Applications | 2016 | Thermo Fisher ScientificInstrumentation
Ion chromatography
Industries
Food & Agriculture
Manufacturer
Thermo Fisher Scientific

Summary

Significance of the Topic


The detailed profiling of individual sugars in honey serves multiple practical purposes in food quality control and consumer protection. Accurate quantification of major and minor carbohydrates helps verify product labeling, detect adulteration, distinguish blossom honey from honeydew honey, and characterize unifloral varieties. Compliance with Codex Alimentarius and regional regulations on minimum fructose-glucose levels and maximum sucrose content also relies on robust analytical methods.

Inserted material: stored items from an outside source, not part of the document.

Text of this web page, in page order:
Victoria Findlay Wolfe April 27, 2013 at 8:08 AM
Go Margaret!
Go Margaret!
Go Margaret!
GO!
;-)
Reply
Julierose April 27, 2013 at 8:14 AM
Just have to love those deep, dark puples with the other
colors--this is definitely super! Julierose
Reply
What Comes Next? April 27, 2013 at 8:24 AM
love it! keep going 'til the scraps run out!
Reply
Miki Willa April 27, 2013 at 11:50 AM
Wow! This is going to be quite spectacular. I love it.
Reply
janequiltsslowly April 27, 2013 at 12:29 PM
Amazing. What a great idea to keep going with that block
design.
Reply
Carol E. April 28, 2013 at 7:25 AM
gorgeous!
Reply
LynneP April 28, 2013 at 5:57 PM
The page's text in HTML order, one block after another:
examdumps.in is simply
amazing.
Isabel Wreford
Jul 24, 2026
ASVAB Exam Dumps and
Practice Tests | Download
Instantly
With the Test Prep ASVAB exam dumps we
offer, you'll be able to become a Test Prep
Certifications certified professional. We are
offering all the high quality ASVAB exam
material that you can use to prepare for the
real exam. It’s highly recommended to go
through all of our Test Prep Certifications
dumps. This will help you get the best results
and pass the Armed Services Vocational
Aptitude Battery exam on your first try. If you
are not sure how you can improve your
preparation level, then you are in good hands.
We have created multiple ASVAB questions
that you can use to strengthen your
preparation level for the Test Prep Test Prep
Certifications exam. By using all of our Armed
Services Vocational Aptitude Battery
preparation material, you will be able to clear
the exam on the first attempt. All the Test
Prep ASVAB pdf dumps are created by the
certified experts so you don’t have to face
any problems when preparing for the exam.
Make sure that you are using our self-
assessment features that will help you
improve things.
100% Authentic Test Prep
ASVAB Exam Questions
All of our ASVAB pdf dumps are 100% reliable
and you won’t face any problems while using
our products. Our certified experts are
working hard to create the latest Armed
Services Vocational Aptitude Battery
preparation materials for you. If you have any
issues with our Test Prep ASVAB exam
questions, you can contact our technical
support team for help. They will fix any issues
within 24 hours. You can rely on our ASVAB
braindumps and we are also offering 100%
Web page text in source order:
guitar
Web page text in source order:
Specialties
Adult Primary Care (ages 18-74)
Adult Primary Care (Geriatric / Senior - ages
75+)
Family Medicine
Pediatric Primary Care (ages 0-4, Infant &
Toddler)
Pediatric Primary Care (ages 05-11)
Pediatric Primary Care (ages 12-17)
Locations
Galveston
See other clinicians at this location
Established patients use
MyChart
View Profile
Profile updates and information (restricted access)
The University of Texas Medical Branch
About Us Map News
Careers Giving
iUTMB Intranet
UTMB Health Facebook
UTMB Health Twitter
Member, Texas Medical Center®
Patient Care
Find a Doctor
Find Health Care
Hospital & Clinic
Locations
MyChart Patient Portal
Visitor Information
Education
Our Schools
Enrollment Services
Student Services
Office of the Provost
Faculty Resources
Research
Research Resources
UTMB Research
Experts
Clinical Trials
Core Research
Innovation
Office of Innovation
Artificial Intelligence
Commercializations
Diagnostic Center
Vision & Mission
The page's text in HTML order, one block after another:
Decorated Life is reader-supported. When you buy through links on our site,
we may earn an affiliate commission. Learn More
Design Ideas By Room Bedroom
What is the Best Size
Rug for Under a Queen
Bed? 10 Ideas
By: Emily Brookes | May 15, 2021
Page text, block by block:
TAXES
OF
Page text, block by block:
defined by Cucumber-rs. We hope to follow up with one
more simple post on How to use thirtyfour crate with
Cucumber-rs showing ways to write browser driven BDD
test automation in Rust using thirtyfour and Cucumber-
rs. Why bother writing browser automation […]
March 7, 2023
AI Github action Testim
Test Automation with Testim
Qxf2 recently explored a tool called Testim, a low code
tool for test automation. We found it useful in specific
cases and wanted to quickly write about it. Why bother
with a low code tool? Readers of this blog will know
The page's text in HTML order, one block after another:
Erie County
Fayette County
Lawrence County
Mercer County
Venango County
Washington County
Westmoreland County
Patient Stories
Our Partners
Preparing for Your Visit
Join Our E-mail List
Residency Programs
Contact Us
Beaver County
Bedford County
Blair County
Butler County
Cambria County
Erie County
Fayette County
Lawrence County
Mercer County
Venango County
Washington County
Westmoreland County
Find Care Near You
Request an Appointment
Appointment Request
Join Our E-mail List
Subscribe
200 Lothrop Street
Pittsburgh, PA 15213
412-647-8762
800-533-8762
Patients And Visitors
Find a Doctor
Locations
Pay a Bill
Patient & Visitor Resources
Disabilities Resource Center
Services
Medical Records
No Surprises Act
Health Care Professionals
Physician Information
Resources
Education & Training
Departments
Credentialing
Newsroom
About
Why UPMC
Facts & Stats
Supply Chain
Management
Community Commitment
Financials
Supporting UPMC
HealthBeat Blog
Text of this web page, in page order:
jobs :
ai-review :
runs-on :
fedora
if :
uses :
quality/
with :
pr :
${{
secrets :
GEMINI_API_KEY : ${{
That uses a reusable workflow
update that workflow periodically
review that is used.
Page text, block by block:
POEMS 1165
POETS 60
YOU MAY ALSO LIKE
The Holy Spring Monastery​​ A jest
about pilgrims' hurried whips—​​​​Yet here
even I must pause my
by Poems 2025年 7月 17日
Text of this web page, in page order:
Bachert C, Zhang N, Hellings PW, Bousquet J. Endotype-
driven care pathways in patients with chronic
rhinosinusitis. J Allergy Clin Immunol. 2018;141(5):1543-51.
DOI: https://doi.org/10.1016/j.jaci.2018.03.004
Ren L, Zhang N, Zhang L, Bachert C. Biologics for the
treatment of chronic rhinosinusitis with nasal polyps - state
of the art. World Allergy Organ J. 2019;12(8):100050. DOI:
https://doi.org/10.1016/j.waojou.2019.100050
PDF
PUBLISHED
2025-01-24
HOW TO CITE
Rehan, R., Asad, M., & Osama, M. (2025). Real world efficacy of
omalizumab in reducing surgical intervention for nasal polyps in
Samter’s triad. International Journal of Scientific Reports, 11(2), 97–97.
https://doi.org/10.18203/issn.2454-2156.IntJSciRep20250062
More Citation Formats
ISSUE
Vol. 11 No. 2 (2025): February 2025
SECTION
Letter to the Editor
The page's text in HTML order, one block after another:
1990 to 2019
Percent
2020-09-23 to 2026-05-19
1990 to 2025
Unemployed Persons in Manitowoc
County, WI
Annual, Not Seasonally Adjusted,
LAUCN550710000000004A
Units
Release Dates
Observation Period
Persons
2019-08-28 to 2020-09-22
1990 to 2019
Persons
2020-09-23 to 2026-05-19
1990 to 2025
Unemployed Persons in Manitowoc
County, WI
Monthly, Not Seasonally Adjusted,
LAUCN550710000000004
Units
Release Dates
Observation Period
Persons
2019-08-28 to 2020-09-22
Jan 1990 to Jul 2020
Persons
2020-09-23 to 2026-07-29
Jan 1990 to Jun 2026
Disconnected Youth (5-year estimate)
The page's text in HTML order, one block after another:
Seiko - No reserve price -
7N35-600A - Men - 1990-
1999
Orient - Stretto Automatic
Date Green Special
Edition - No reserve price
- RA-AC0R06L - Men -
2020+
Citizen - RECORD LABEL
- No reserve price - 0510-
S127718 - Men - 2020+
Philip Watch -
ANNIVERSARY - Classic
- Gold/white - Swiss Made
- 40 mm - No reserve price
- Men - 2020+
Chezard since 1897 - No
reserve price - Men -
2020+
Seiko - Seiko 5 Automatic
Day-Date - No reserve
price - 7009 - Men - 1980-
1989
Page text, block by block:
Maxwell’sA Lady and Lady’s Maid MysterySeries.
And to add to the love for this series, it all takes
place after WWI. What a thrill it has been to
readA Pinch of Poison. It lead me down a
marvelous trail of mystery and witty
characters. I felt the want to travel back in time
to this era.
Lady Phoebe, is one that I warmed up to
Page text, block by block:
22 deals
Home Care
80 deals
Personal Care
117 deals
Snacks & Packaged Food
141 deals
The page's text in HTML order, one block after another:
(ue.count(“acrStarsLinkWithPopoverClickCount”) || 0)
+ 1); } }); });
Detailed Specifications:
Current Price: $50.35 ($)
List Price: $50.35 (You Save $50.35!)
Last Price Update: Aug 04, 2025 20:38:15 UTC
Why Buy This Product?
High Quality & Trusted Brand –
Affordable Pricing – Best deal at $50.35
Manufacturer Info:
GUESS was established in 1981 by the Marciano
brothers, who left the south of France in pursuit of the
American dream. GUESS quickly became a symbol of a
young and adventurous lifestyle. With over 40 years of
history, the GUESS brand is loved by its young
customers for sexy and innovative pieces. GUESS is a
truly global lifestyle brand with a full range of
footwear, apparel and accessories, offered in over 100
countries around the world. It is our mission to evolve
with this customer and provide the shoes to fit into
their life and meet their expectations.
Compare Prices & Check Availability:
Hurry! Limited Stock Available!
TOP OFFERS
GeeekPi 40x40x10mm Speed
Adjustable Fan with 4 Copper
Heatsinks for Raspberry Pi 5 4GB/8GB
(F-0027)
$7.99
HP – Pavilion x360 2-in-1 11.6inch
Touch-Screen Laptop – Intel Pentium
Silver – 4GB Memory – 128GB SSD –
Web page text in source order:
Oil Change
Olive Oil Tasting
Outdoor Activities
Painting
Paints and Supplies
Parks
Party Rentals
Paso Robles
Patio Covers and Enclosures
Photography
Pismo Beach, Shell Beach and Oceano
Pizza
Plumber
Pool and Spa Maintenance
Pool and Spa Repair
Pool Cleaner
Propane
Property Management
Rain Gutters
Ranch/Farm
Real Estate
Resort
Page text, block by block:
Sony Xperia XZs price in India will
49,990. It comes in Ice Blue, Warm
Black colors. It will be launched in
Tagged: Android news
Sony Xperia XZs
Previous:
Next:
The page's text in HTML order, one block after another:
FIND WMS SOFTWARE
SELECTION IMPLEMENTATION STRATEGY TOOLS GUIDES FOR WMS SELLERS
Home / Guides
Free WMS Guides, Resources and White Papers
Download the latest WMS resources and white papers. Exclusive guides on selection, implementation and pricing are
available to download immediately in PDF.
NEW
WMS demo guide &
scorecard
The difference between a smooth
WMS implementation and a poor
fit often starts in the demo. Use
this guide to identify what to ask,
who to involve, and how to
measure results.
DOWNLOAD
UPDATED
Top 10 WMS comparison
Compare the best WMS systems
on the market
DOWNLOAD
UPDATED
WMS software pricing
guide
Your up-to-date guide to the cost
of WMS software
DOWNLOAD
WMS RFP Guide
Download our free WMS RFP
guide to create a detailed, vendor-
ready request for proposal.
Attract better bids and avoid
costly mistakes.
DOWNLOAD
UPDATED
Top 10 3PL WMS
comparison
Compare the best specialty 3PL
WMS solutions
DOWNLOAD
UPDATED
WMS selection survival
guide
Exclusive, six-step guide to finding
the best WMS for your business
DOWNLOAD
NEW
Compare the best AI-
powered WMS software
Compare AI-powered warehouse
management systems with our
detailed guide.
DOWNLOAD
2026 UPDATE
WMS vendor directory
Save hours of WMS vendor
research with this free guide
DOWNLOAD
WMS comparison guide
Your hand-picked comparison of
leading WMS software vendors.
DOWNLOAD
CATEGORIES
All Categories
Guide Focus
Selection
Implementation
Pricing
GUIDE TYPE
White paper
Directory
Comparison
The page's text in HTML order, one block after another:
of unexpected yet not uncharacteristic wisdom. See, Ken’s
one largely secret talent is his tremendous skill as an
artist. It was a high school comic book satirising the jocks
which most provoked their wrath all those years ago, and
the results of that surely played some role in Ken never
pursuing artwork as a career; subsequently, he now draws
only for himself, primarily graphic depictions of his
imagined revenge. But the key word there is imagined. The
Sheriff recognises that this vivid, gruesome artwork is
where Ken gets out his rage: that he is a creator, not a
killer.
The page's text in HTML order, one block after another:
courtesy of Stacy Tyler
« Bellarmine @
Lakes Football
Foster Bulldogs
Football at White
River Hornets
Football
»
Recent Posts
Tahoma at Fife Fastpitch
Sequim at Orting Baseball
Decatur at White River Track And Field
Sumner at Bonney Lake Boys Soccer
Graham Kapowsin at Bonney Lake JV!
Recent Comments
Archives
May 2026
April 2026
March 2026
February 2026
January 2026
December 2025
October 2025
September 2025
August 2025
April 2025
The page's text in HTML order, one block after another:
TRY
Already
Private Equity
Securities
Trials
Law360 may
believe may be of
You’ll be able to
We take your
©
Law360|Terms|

Objectives and Study Overview


This study aimed to develop and compare high-performance anion-exchange chromatography with pulsed amperometric detection (HPAE-PAD) methods for the separation and quantification of ten sugars in honey: fructose, glucose, sucrose, turanose, maltose, trehalose, isomaltose, erlose, raffinose, and melezitose. Three Thermo Scientific™ Dionex™ CarboPac™ columns (PA10, PA200, PA100) were evaluated under various sodium hydroxide eluent gradients to identify the column providing optimal resolution, run time, and robustness for routine honey analysis.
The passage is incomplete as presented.